Family members are placed in the same House but not usually in the same Homeroom Group
The Homeroom Groups meet each morning.
On different occasions, greater amounts of time are spent on House functions and House assemblies give students

House Coordinators work with Home Group and subject teachers to ensure that an environment and atmosphere which promotes the growth of each student is maintained. Supporting students in need and liaising with parents are a primary focus.

Aquila House (Eagle)

An early legend held that the eagle would periodically renew its youth (or plumage or eyesight) by flying near the sun and then plunging into a lake or fountain. On this basis the eagle became a symbol for the Resurrection. Since the eagle soars upward, it also became a symbol for Christ’s Ascension. The eagle is also a symbol of St John the Evangelist because of his ‘soaring’ witness to Jesus’ divine nature.

“But those who hope in the Lord will renew their strength. They will soar on wings like eagles; they will run and not grow weary. They will walk and not be faint.” Isaiah. 40:31

Columba House (Dove)

The dove is a symbol of the Holy Spirit. It is taken from the story of Jesus’ baptism, where the Spirit descended on him in the form of a dove. The three-rayed nimbus around its head identifies the Spirit as a member of the Trinity. A dove shown without the nimbus is a symbol of peace.

“As soon as Jesus was baptised, he went up out of the water. At that moment heaven was opened, and he saw the Spirit of God descending like a dove and lighting on him.” Matthew. 3:16


Delphinus House (Dolphin)

Because dolphins are often seen to swim alongside ships, they came to represent Christ, who guides believers to heaven. In this sense a dolphin usually shown together with an anchor or a boat. Dolphins were the fish often used to portray the story of Jonah, and by extension came to be symbolic of the Resurrection.

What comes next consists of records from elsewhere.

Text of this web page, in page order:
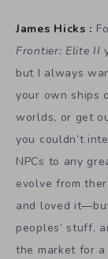
James Hicks :
Frontier: Elite II
but I always
your own ships
worlds, or get
you couldn’t
NPCs to any
evolve from
and loved
peoples’ stuff,
the market for
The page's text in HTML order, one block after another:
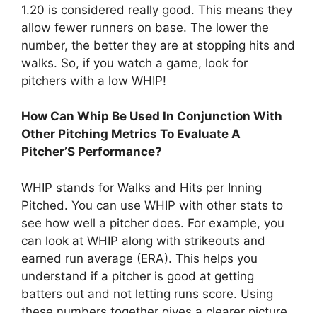
1.20 is considered really good. This means they
allow fewer runners on base. The lower the
number, the better they are at stopping hits and
walks. So, if you watch a game, look for
pitchers with a low WHIP!
How Can Whip Be Used In Conjunction With
Other Pitching Metrics To Evaluate A
Pitcher’S Performance?
WHIP stands for Walks and Hits per Inning
Pitched. You can use WHIP with other stats to
see how well a pitcher does. For example, you
can look at WHIP along with strikeouts and
earned run average (ERA). This helps you
understand if a pitcher is good at getting
batters out and not letting runs score. Using
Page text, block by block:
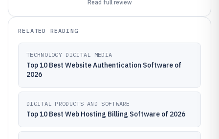
Read full review
RELATED READING
TECHNOLOGY DIGITAL MEDIA
Top 10 Best Website Authentication Software of
2026
DIGITAL PRODUCTS AND SOFTWARE
Top 10 Best Web Hosting Billing Software of 2026
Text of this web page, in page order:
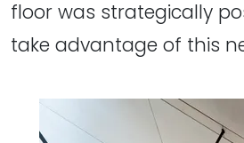
floor was strategically
take advantage of this
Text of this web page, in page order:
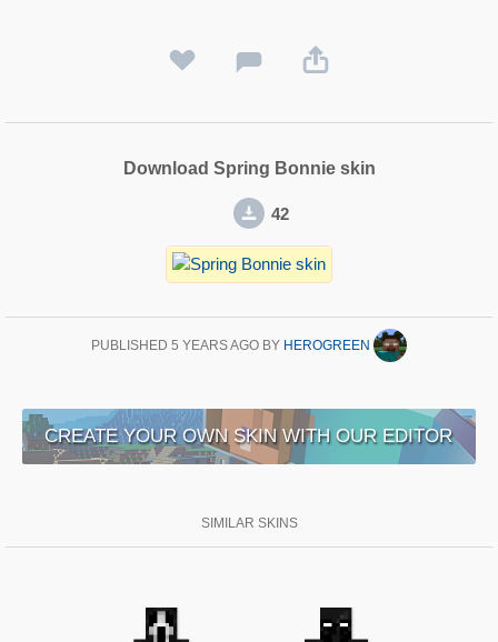
Download Spring Bonnie skin
42
PUBLISHED 5 YEARS AGO BY HEROGREEN
CREATE YOUR OWN SKIN WITH OUR EDITOR
SIMILAR SKINS
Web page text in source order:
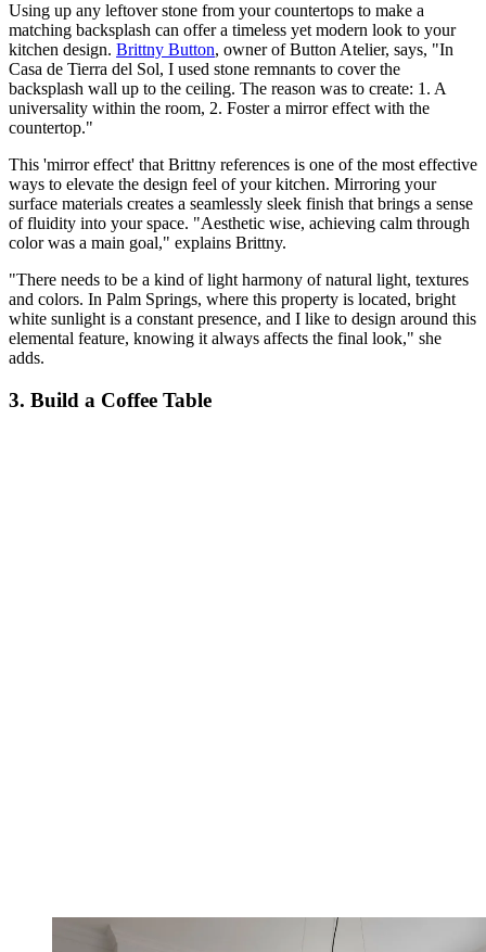
Using up any leftover stone from your countertops to make a
matching backsplash can offer a timeless yet modern look to your
kitchen design. Brittny Button, owner of Button Atelier, says, "In
Casa de Tierra del Sol, I used stone remnants to cover the
backsplash wall up to the ceiling. The reason was to create: 1. A
universality within the room, 2. Foster a mirror effect with the
countertop."
This 'mirror effect' that Brittny references is one of the most effective
ways to elevate the design feel of your kitchen. Mirroring your
surface materials creates a seamlessly sleek finish that brings a sense
of fluidity into your space. "Aesthetic wise, achieving calm through
color was a main goal," explains Brittny.
"There needs to be a kind of light harmony of natural light, textures
and colors. In Palm Springs, where this property is located, bright
white sunlight is a constant presence, and I like to design around this
elemental feature, knowing it always affects the final look," she
adds.
3. Build a Coffee Table
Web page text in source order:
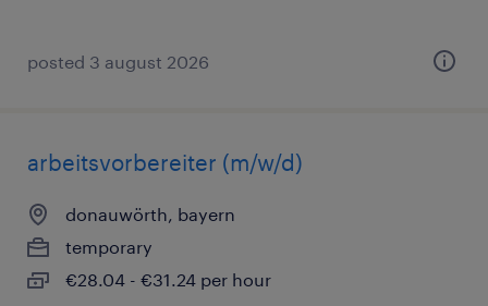
posted 3 august 2026
arbeitsvorbereiter (m/w/d)
donauwörth, bayern
temporary
€28.04 - €31.24 per hour
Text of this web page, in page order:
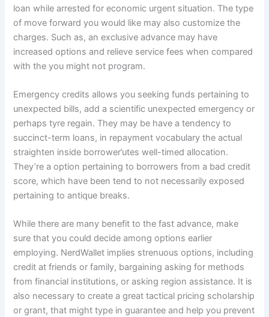
loan while arrested for economic urgent situation. The type
of move forward you would like may also customize the
charges. Such as, an exclusive advance may have
increased options and relieve service fees when compared
with the you might not program.
Emergency credits allows you seeking funds pertaining to
unexpected bills, add a scientific unexpected emergency or
perhaps tyre regain. They may be have a tendency to
succinct-term loans, in repayment vocabulary the actual
straighten inside borrower’utes well-timed allocation.
They’re a option pertaining to borrowers from a bad credit
score, which have been tend to not necessarily exposed
pertaining to antique breaks.
While there are many benefit to the fast advance, make
sure that you could decide among options earlier
employing. NerdWallet implies strenuous options, including
credit at friends or family, bargaining asking for methods
from financial institutions, or asking region assistance. It is
also necessary to create a great tactical pricing scholarship
or grant, that might type in guarantee and help you prevent
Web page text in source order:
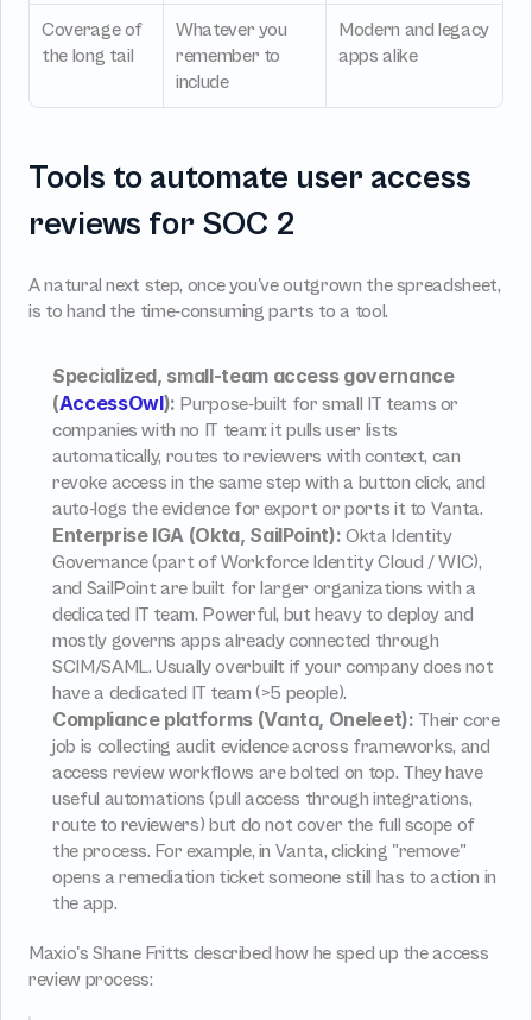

The coat of arms of St John Fisher, the English martyr, includes the dolphin.


Leonis House (Lion)

The lion is a symbol of Christ, the Lion of Judah. A winged lion is a symbol of St. Mark the Evangelist because of his clear proclamation of Jesus’ Resurrection.

I wept and wept because no one was found who was worthy to open the scroll or look inside. Then one of the elders said to me, “Do not weep! See, the Lion of the tribe of Judah, the Root of David, has triumphed. He is able to open the scroll and its seven seals.” Revelations. 5:4


Monoceros House (Unicorn)

This fabled animal is pictured as a graceful creature with a horse’s head, a goat’s beard, an antelope’s legs and a lion’s tail. From the centre of the Unicorn’s forehead rises a great spiral horn. There are several references to the Unicorn in the Hebrew Bible, including the following:

“God brought them out of Egypt; he has as it were the strength of the Unicorn.” Numbers 23:22

By the third century after Christ, Christian writers including Tertullian, Ambrose, Jerome and Basil referred to the Unicorn as a symbol of Christ. In time, an elaborate allegory developed in which a Unicorn, tamed by a maiden, stood for the Incarnation – the coming of God among us in the person of Jesus Christ.


Phoenix House (Phoenix)

An ancient myth held that the beautiful phoenix, which lived in the Arabian Desert, lived to be five hundred years old and then set its nest on fire and was consumed in the flames. After three days, the phoenix rose again from the ashes, restored to youth, to live another five hundred years. Early Christians saw in this tale a symbol of the Resurrection.